### Records drawn from a dataset
________________________________________

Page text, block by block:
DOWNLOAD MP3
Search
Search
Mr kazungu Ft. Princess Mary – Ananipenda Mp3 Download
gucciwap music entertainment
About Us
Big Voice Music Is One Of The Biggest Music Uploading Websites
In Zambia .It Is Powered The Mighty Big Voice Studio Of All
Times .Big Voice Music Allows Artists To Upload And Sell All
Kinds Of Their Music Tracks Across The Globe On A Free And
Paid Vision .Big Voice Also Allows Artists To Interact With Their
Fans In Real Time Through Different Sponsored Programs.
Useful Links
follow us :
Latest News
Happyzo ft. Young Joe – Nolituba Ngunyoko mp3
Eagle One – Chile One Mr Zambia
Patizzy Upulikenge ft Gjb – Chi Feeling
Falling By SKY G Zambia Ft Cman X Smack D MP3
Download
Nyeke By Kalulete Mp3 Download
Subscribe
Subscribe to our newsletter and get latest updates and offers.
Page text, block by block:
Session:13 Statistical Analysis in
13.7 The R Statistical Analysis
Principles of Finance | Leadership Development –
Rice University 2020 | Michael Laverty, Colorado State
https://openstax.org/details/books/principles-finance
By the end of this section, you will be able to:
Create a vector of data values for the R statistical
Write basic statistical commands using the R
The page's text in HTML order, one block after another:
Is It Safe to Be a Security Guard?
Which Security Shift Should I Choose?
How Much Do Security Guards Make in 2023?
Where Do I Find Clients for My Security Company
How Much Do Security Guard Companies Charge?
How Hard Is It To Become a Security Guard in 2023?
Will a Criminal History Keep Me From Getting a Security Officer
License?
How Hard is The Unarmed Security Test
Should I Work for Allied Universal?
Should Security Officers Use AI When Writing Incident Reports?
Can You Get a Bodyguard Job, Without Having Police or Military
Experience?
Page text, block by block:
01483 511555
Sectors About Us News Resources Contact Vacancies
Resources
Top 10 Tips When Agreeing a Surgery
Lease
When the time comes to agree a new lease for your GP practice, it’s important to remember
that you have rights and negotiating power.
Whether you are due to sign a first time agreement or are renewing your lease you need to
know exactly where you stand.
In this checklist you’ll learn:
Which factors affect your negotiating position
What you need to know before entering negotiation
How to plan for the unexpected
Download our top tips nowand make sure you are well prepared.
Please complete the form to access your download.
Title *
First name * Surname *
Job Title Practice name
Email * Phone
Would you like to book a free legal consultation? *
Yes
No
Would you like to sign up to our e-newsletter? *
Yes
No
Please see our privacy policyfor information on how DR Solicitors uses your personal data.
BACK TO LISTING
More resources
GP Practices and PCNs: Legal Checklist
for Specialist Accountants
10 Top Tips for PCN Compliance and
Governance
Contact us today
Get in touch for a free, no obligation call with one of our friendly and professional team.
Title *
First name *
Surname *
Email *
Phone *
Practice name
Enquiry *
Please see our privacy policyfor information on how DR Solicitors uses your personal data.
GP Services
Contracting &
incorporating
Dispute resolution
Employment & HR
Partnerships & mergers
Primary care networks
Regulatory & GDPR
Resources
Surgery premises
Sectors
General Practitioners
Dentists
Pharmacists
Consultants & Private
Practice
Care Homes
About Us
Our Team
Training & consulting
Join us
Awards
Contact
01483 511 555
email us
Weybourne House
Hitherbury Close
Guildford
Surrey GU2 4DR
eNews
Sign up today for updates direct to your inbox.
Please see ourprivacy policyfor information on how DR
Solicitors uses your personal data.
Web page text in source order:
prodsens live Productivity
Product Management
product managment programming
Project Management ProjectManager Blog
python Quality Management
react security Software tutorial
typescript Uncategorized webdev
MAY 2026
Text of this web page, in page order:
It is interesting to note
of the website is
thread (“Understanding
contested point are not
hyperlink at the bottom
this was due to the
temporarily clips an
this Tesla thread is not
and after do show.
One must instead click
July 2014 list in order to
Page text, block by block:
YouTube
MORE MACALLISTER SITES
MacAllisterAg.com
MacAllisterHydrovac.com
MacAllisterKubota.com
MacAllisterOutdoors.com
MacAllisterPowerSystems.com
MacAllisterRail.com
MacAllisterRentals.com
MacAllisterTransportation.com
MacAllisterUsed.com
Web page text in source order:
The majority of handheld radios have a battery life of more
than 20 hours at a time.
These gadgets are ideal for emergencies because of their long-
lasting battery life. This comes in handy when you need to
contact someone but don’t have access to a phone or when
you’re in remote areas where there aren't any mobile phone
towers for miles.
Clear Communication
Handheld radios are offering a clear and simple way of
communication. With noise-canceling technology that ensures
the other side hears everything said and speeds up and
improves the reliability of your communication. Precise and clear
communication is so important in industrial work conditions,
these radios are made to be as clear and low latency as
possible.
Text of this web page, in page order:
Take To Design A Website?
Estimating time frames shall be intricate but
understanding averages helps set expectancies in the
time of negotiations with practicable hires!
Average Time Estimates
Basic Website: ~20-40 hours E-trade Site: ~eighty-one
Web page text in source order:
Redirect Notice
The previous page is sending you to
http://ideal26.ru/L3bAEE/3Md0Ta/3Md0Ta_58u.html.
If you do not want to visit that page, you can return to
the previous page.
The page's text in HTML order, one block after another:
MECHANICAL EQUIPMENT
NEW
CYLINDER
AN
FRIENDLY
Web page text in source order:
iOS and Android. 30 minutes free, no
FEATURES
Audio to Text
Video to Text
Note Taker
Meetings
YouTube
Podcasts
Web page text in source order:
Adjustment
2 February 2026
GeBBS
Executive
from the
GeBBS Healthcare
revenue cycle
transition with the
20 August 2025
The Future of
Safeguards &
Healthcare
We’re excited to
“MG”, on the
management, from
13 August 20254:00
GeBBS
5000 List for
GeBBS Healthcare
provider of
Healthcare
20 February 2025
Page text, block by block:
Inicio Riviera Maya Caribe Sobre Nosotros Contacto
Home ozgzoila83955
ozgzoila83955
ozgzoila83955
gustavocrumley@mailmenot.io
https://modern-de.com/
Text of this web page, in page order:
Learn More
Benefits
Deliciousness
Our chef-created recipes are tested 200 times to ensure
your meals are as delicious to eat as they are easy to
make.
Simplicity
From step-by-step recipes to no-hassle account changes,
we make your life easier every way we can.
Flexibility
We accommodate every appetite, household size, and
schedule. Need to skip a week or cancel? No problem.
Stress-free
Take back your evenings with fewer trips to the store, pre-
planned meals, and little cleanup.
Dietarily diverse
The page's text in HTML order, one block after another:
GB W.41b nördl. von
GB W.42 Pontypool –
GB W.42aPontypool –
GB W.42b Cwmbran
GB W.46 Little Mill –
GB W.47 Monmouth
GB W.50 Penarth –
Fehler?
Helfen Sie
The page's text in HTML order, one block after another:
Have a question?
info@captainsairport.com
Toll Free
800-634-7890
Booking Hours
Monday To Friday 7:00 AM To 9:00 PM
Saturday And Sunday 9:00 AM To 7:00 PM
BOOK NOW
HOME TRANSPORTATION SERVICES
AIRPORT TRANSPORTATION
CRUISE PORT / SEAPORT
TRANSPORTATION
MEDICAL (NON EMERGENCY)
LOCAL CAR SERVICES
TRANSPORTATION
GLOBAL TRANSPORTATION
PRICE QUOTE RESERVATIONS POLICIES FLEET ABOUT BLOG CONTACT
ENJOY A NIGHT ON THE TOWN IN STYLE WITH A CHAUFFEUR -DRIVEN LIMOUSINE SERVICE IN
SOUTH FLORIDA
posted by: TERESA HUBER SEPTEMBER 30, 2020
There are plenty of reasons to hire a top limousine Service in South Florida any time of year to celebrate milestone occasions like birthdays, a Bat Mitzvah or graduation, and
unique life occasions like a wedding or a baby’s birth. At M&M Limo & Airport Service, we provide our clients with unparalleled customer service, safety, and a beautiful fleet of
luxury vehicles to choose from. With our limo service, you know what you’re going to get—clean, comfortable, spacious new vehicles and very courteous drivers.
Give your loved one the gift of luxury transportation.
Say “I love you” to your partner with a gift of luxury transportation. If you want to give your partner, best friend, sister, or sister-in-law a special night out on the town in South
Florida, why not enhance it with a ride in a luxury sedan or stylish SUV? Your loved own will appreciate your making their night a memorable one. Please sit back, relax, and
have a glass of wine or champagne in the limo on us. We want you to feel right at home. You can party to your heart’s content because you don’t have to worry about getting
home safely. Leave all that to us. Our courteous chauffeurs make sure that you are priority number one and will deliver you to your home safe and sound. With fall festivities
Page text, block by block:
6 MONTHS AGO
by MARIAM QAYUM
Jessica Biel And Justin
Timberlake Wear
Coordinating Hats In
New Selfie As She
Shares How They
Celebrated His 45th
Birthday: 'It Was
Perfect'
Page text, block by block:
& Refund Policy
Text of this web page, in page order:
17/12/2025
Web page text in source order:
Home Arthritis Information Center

________________________________________

### TASK BRIEF
Starting at the line that contains "Celebrated His 45th", reproduce each line through the end of the records exactly, both ends included.

### WRITTEN ANSWER
Celebrated His 45th
Birthday: 'It Was
Perfect'
Page text, block by block:
& Refund Policy
Text of this web page, in page order:
17/12/2025
Web page text in source order:
Home Arthritis Information Center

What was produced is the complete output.